# Question 5.3: Confusion Matrix Calculations - Recall, Precision


In [None]:
import numpy as np

# Confusion Matrix as given in the question
# Rows: System (Predicted), Columns: Gold (Actual)
# Classes: Cat, Dog, Rabbit
confusion_matrix = np.array([
    [5, 10, 5],   # Predicted Cat
    [15, 20, 10],  # Predicted Dog
    [0, 15, 10]    # Predicted Rabbit
])

classes = ['Cat', 'Dog', 'Rabbit']

# --- Per-class Precision and Recall ---
print("--- Per-class Metrics ---")
per_class_precision = []
per_class_recall = []
for i, cls in enumerate(classes):
    tp = confusion_matrix[i, i]
    fp = np.sum(confusion_matrix[i, :]) - tp
    fn = np.sum(confusion_matrix[:, i]) - tp
    
    precision = tp / (tp + fp) if (tp + fp) > 0 else 0
    recall = tp / (tp + fn) if (tp + fn) > 0 else 0
    
    per_class_precision.append(precision)
    per_class_recall.append(recall)
    
    print(f"Class: {cls}")
    print(f"  Precision: {precision:.4f}")
    print(f"  Recall:    {recall:.4f}\n")

# --- Macro-averaged Precision and Recall ---
print("--- Macro-averaged Metrics ---")
macro_precision = np.mean(per_class_precision)
macro_recall = np.mean(per_class_recall)

print(f"Macro-averaged Precision: {macro_precision:.4f}")
print(f"Macro-averaged Recall:    {macro_recall:.4f}\n")

# --- Micro-averaged Precision and Recall ---
print("--- Micro-averaged Metrics ---")
total_tp = np.trace(confusion_matrix) # Sum of diagonal
# For multi-class, total FP and FN are the sum of off-diagonal elements
total_fp_fn = np.sum(confusion_matrix) - total_tp

micro_precision = total_tp / (total_tp + total_fp_fn)
micro_recall = total_tp / (total_tp + total_fp_fn)
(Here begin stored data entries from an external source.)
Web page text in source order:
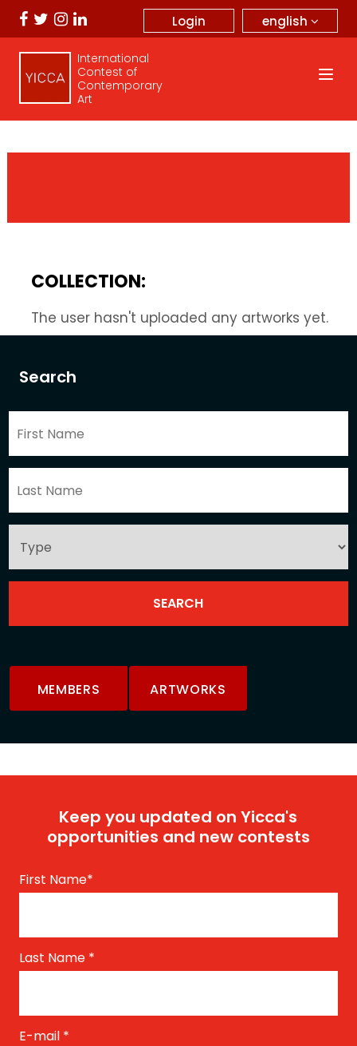
english
Login
International
Contest of
Contemporary
Art
Search
MEMBERS ARTWORKS
COLLECTION:
The user hasn't uploaded any artworks yet.
Keep you updated on Yicca's
opportunities and new contests
First Name*
Last Name *
E-mail *
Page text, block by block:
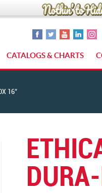
CATALOGS & CHARTS
16″
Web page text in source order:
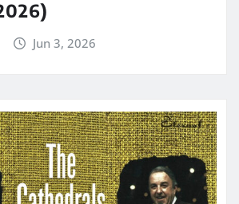
Jun 3, 2026

print(f"Micro-averaged Precision: {micro_precision:.4f}")
print(f"Micro-averaged Recall:    {micro_recall:.4f}")



--- Per-class Metrics ---
Class: Cat
  Precision: 0.2500
  Recall:    0.2500

Class: Dog
  Precision: 0.4444
  Recall:    0.4444

Class: Rabbit
  Precision: 0.4000
  Recall:    0.4000

--- Macro-averaged Metrics ---
Macro-averaged Precision: 0.3648
Macro-averaged Recall:    0.3648

--- Micro-averaged Metrics ---
Micro-averaged Precision: 0.3889
Micro-averaged Recall:    0.3889


### Q5.3 Summary of Results

**Per-class Metrics:**
- **Cat:** Precision = 0.2500, Recall = 0.2500
- **Dog:** Precision = 0.4444, Recall = 0.4444
- **Rabbit:** Precision = 0.4000, Recall = 0.4000

**Averaged Metrics:**
- **Macro-averaged Precision:** 0.3648
- **Macro-averaged Recall:** 0.3648
- **Micro-averaged Precision:** 0.3889
- **Micro-averaged Recall:** 0.3889

The micro-averaged precision and recall are equal, which is expected, and they both represent the overall accuracy of the model.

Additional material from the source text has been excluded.